Adding file to repo with many files is slow #3545

vertis · 2016-12-29T01:43:01Z

Version information:

go-ipfs version: 0.4.4-
Repo version: 4
System version: amd64/linux
Golang version: go1.7

Type: Bug

Priority: P1

Description:

Adding a file to an existing repo after many files have been imported is very slow.

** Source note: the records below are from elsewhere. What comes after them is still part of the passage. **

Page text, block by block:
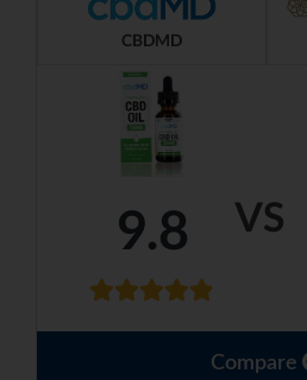
VS
CBDMD
9.8
Compare
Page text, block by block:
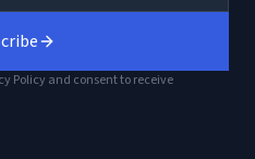
Policy and consent to receive
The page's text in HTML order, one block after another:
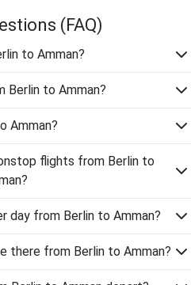
(FAQ)
to Amman?
Berlin to Amman?
Amman?
flights from Berlin to
day from Berlin to Amman?
there from Berlin to Amman?
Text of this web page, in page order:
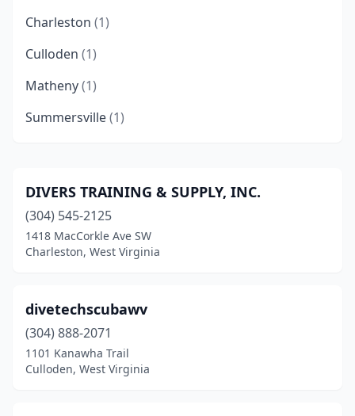
Charleston (1)
Culloden (1)
Matheny(1)
Summersville(1)
DIVERS TRAINING & SUPPLY, INC.
(304) 545-2125
1418 MacCorkle Ave SW
Charleston, West Virginia
divetechscubawv
(304) 888-2071
1101 Kanawha Trail
Culloden, West Virginia
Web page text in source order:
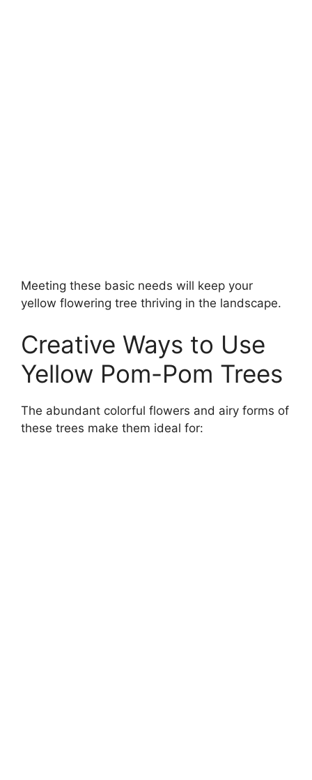
Meeting these basic needs will keep your
yellow flowering tree thriving in the landscape.
Creative Ways to Use
Yellow Pom-Pom Trees
The abundant colorful flowers and airy forms of
these trees make them ideal for:
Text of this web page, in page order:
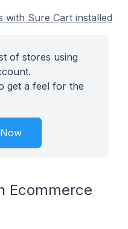
with Sure Cart installed
of stores using
get a feel for the
Ecommerce
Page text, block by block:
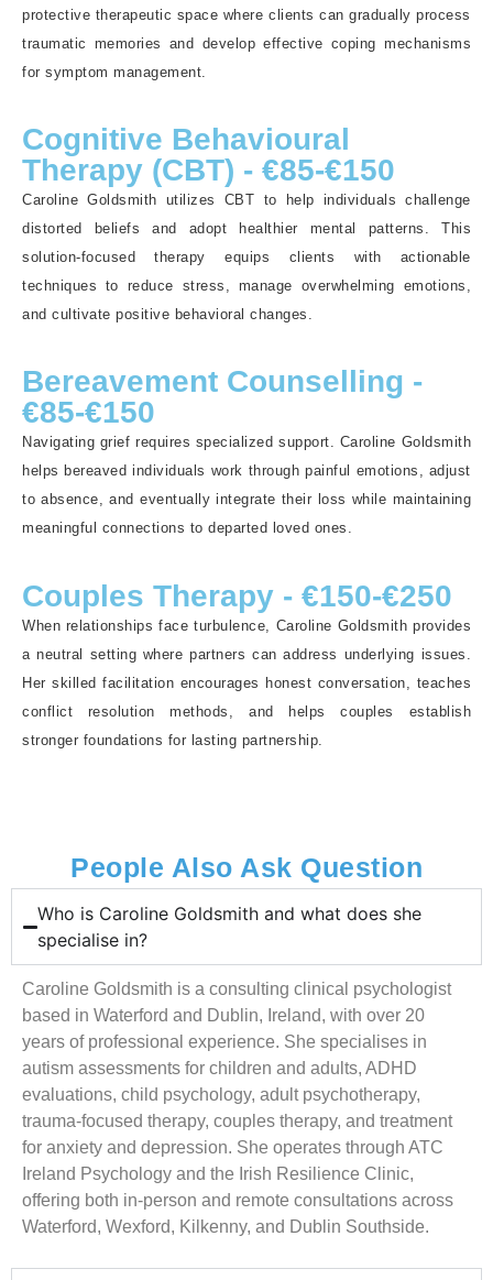
protective therapeutic space where clients can gradually process
traumatic memories and develop effective coping mechanisms
for symptom management.
Cognitive Behavioural
Therapy (CBT) - €85-€150
Caroline Goldsmith utilizes CBT to help individuals challenge
distorted beliefs and adopt healthier mental patterns. This
solution-focused therapy equips clients with actionable
techniques to reduce stress, manage overwhelming emotions,
and cultivate positive behavioral changes.
Bereavement Counselling -
€85-€150
Navigating grief requires specialized support. Caroline Goldsmith
helps bereaved individuals work through painful emotions, adjust
to absence, and eventually integrate their loss while maintaining
meaningful connections to departed loved ones.
Couples Therapy - €150-€250
When relationships face turbulence, Caroline Goldsmith provides
a neutral setting where partners can address underlying issues.
Her skilled facilitation encourages honest conversation, teaches
conflict resolution methods, and helps couples establish
stronger foundations for lasting partnership.
People Also Ask Question
Who is Caroline Goldsmith and what does she
specialise in?
Caroline Goldsmith is a consulting clinical psychologist
based in Waterford and Dublin, Ireland, with over 20
years of professional experience. She specialises in
autism assessments for children and adults, ADHD
evaluations, child psychology, adult psychotherapy,
trauma-focused therapy, couples therapy, and treatment
for anxiety and depression. She operates through ATC
Ireland Psychology and the Irish Resilience Clinic,
offering both in-person and remote consultations across
Waterford, Wexford, Kilkenny, and Dublin Southside.
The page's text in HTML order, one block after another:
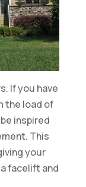
If you have
the load of
inspired
This
your
facelift and
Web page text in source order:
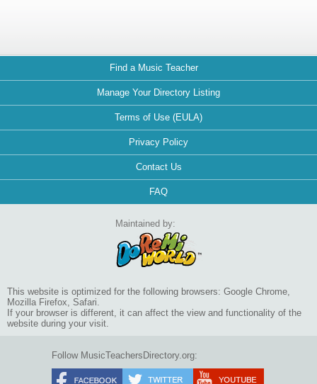
Find a Music Teacher
Manage Your Directory Listing
Terms of Use (EULA)
Privacy Policy
Contact Us
FAQ
Maintained by:
This website is optimized for the following browsers: Google Chrome,
Mozilla Firefox, Safari.
If your browser is different, it can affect the view and functionality of the
website during your visit.
Follow MusicTeachersDirectory.org:
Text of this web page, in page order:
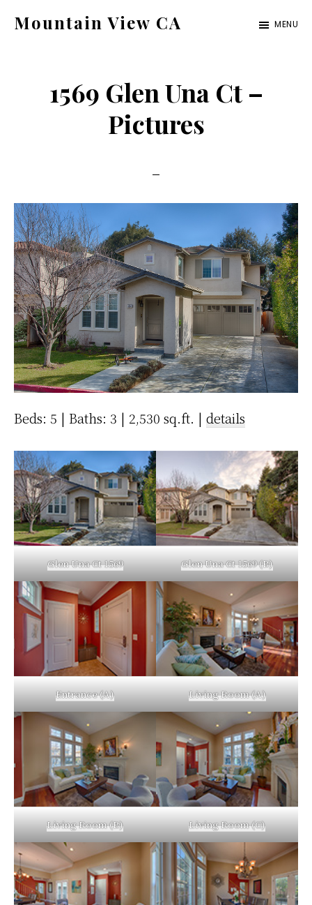
Mountain View CA
ca.com
MENU
1569 Glen Una Ct –
Pictures
Beds: 5 | Baths: 3 | 2,530 sq.ft. | details
Glen Una Ct 1569 Glen Una Ct 1569 (B)
Entrance (A) Living Room (A)
Living Room (B) Living Room (C)

This is local, without the daemon running (though that doesn't seem to matter).

# existing repo
root@localhost ~# ipfs repo stat
NumObjects 	 189555
RepoSize 	 43563229872
RepoPath 	 /data/ipfs
Version 	 fs-repo@4
root@localhost ~# dd if=/dev/random of=test.bin count=1024
0+1024 records in
113+1 records out
58024 bytes (58 kB) copied, 0.0343963 s, 1.7 MB/s
root@localhost ~# time -p ipfs add test.bin
added QmZikmEEAK923N6n1gpADRjWn7gSn3AyUGdSJXXqJmhk8W test.bin
real 11.49
user 0.16
sys 0.16

# new repo
root@localhost ~# ipfs repo stat
NumObjects 	 83
RepoSize 	 14358417
RepoPath 	 /data/ipfs2
Version 	 fs-repo@4
root@localhost ~# time -p ipfs add test.bin
added QmZikmEEAK923N6n1gpADRjWn7gSn3AyUGdSJXXqJmhk8W test.bin
real 0.26
user 0.01
sys 0.01

I had originally though it might just be the time writing the file out, however this doesn't appear to be the case. Even a tiny file incurs the ~10 second penalty.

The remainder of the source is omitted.